*Exercise directions*. Your answer should be one number, the count of lines in the entries holding the word "have".

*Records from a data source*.
++++++++

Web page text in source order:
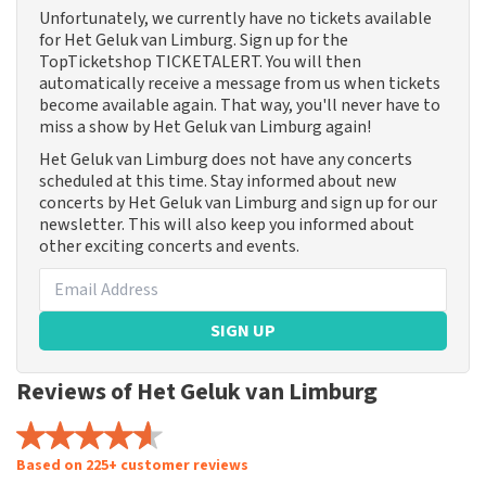
Unfortunately, we currently have no tickets available
for Het Geluk van Limburg. Sign up for the
TopTicketshop TICKETALERT. You will then
automatically receive a message from us when tickets
become available again. That way, you'll never have to
miss a show by Het Geluk van Limburg again!
Het Geluk van Limburg does not have any concerts
scheduled at this time. Stay informed about new
concerts by Het Geluk van Limburg and sign up for our
newsletter. This will also keep you informed about
other exciting concerts and events.
SIGN UP
Reviews of Het Geluk van Limburg
Based on 225+ customer reviews

++++++++

*Task result*. 3